Instructions for the task ::
Find the number of lines containing the string "services" in the data. Answer with the number by itself.

# # # # #

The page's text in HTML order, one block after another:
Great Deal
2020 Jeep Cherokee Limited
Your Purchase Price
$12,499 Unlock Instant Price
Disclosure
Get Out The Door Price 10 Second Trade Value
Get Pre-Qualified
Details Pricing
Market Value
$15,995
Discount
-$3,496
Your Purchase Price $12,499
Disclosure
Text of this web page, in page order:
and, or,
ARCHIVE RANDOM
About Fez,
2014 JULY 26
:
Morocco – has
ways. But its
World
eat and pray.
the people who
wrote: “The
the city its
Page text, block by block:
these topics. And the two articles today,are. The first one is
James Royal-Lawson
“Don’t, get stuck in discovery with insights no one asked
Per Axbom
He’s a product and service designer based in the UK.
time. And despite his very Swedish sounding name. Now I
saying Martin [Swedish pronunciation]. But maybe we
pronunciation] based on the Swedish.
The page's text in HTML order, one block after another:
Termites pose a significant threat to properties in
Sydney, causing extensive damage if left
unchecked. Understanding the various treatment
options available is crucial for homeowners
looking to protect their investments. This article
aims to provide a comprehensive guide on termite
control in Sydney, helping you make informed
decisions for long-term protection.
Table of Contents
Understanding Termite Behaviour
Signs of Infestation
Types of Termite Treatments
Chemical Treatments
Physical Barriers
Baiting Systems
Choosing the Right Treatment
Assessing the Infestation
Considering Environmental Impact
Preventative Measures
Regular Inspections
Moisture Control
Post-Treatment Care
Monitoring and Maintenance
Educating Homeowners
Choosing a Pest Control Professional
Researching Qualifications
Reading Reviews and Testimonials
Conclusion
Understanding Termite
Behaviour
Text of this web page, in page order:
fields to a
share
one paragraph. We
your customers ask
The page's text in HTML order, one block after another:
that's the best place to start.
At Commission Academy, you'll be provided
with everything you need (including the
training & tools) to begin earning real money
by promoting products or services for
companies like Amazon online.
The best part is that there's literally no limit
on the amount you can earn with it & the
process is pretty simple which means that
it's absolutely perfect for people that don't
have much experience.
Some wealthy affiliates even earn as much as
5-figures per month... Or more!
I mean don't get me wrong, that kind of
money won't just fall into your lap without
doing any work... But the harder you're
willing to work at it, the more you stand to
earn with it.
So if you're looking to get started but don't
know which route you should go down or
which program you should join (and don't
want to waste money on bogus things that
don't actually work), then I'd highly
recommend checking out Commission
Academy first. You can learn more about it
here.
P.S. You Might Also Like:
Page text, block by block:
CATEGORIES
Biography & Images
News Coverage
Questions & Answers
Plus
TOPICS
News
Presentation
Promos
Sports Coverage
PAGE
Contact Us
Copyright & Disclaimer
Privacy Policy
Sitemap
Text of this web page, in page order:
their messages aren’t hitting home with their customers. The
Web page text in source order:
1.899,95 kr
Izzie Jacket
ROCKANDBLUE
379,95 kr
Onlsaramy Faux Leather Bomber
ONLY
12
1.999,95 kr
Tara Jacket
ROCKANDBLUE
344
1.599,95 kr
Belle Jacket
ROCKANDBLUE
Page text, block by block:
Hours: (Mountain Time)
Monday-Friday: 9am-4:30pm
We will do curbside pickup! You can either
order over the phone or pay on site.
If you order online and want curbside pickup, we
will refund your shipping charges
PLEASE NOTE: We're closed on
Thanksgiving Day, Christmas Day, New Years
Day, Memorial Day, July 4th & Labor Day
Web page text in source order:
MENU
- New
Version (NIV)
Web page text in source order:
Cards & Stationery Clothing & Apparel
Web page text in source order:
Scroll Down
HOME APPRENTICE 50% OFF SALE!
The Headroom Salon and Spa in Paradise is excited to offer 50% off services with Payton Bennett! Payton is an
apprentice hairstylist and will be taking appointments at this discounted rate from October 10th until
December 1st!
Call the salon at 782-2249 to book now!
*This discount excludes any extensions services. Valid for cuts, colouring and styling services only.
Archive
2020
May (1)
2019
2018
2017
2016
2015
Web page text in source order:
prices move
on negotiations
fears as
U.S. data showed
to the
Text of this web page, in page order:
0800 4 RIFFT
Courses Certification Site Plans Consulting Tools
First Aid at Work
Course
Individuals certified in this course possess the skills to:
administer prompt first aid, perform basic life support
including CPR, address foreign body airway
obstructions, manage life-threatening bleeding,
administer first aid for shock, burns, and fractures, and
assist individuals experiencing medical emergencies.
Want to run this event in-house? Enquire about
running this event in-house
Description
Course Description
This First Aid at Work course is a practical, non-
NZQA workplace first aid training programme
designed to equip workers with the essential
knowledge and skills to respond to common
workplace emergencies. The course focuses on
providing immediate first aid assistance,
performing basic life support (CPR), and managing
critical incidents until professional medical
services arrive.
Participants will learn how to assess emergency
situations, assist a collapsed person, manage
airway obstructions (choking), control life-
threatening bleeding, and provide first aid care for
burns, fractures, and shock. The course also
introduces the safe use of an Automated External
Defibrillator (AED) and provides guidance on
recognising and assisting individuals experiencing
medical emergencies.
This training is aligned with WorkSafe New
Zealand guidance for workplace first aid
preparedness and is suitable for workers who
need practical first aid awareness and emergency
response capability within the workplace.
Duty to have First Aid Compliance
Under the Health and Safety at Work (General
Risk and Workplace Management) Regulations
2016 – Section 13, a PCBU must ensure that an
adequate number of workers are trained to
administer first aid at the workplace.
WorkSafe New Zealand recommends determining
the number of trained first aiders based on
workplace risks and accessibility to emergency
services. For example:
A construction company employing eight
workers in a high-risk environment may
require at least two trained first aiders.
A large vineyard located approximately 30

# # # # #

Task result ::
5